Mukhtar Bahadory

Merge Two Sorted Lists - Iterative

Contents

• Prompt
• Conceptual Overview
• Examples
• Space and Time Complexity
• Solution

Prompt

https://leetcode.com/problems/merge-two-sorted-lists/

Conceptual Overview

This is a pretty neat problem as it expands on the sentinel pattern for solving linked list problems.

Essentially, we are given two sorted linked lists and we need to put them together such that they are ordered.

Firstly, it's important to understand we will use the pointers provided for lists to traverse them so we can expose each object making up the respective list and check it across the other list. That information will essentially tell us which object comes first.

The problem requires us to return a head and currently what we'd be doing with the two inputs makes us lose the pointer to the head. That is a clear sign that there needs to be created a sentinel node which will contain the head as it's .next.

We will also need another pointer that will serve as the extender/explorer of the sentinel node as the sentinel node solely exists to contain the head pointer.
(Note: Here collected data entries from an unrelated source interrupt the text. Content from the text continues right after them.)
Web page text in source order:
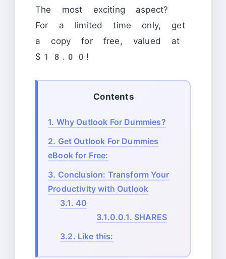
The most exciting aspect?
For a limited time only, get
a copy for free, valued at
$18.00!
Contents
1. Why Outlook For Dummies?
2. Get Outlook For Dummies
eBook for Free:
3. Conclusion: Transform Your
Productivity with Outlook
3.1. 40
3.1.0.0.1. SHARES
3.2. Like this:
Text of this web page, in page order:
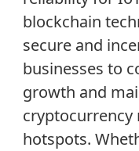
blockchain
secure and
businesses to
growth and
hotspots.
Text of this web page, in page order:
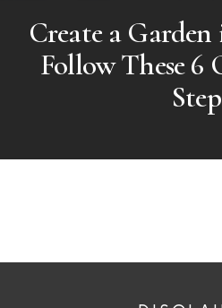
Create a Garden
Follow These 6
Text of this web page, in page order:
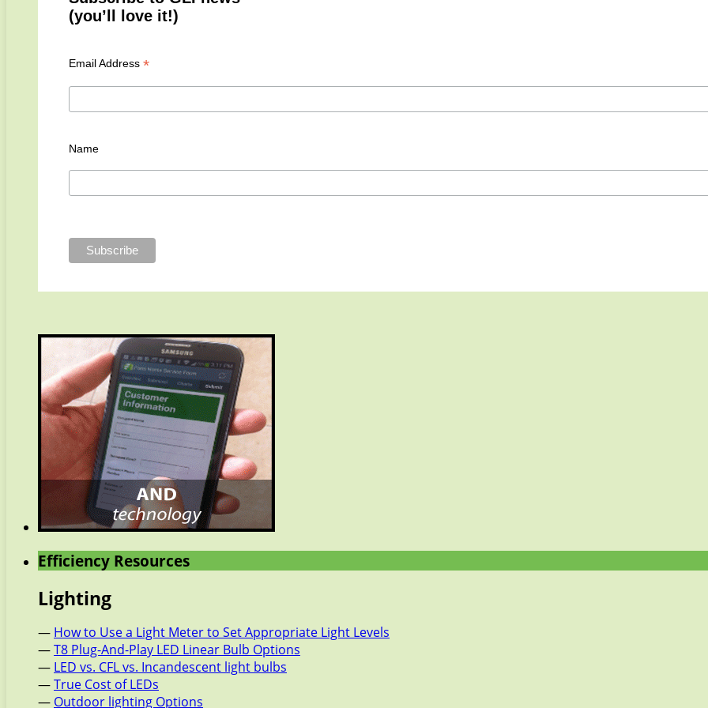
(you’ll love it!)
Email Address *
Name
Efficiency Resources
Lighting
— How to Use a Light Meter to Set Appropriate Light Levels
—T8 Plug-And-Play LED Linear Bulb Options
— LED vs. CFL vs. Incandescent light bulbs
—True Cost of LEDs
— Outdoor lighting Options
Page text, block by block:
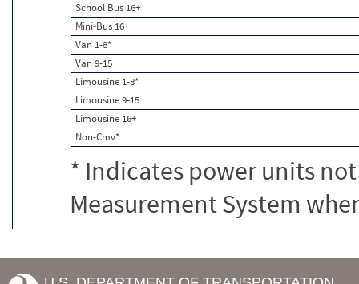
School Bus 16+
Mini-Bus 16+
Van 1-8*
Van 9-15
Limousine 1-8*
Limousine 9-15
Limousine 16+
Non-Cmv*
* Indicates power units
Measurement System
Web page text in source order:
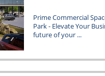
Prime Commercial
Park - Elevate Your
future of your ...
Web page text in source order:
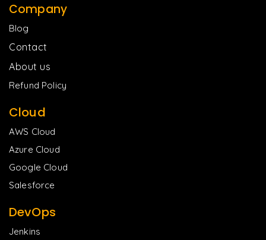
Company
Blog
Contact
About us
Refund Policy
Cloud
AWS Cloud
Azure Cloud
Google Cloud
Salesforce
DevOps
Jenkins
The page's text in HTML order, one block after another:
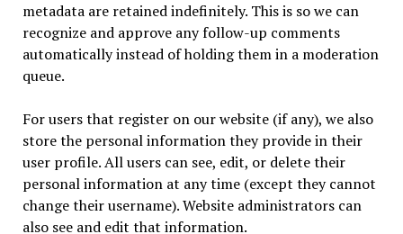
metadata are retained indefinitely. This is so we can
recognize and approve any follow-up comments
automatically instead of holding them in a moderation
queue.
For users that register on our website (if any), we also
store the personal information they provide in their
user profile. All users can see, edit, or delete their
personal information at any time (except they cannot
change their username). Website administrators can
also see and edit that information.
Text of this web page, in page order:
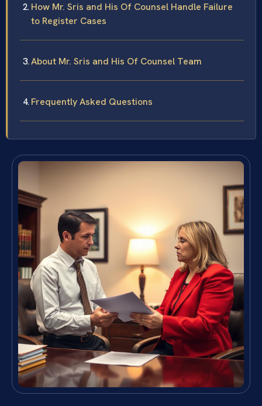
How Mr. Sris and His Of Counsel Handle Failure
to Register Cases
About Mr. Sris and His Of Counsel Team
Frequently Asked Questions
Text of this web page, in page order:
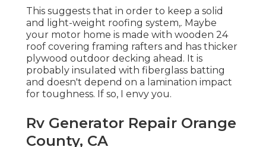
This suggests that in order to keep a solid
and light-weight roofing system,. Maybe
your motor home is made with wooden 24
roof covering framing rafters and has thicker
plywood outdoor decking ahead. It is
probably insulated with fiberglass batting
and doesn't depend on a lamination impact
for toughness. If so, I envy you.
Rv Generator Repair Orange
County, CA
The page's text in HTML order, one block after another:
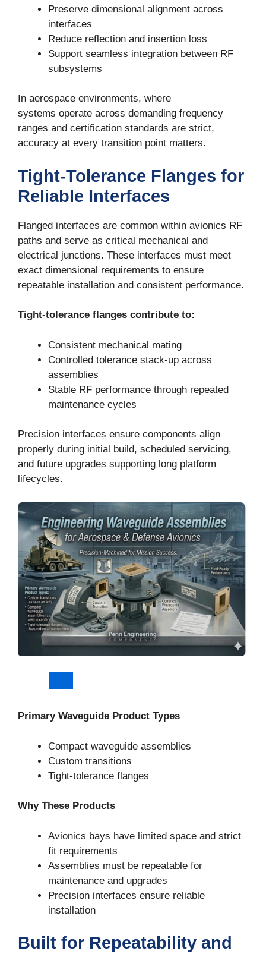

This dicussed pointer will be initially set equal to the sentinel node.

We will compare the two objects in each linked list for as long as either list isn't null, the smaller object will be set equal to the sentinel extender's .next. The list where the object came from will then move forward, and the sentinel extender will also move forward.

Finally, there we will check which of the two input lists hasn't reached their end. The sentinel extender's final .next will be equal to that list. The change will be reflected over to the sentinel node itself, whose .next property will be returned as the solution.

Space and Time Complexity

Space: O(1)
No additional in memory objects are created. Only pointers to existing objects are utilized.

Time: O(n + m)
We iterate over nearly every single object consisting of each linked list.

Solution

/**
 * Definition for singly-linked list.
 * function ListNode(val, next) {
 *     this.val = (val===undefined ? 0 : val)
 *     this.next = (next===undefined ? null : next)
 * }
 */
/**
 * @param {ListNode} l1
 * @param {ListNode} l2
 * @return {ListNode}
 */
var mergeTwoLists = function(l1, l2) {
  const sentinel = new ListNode(-1)

  let prev = sentinel
  while (l1 && l2) {
    if (l1.val <= l2.val) {
      prev.next = l1
      l1 = l1.next
    } else {
      prev.next = l2
      l2 = l2.next
    }

    prev = prev.next
  }

  prev.next = l1 ? l1 : l2

  return sentinel.next

};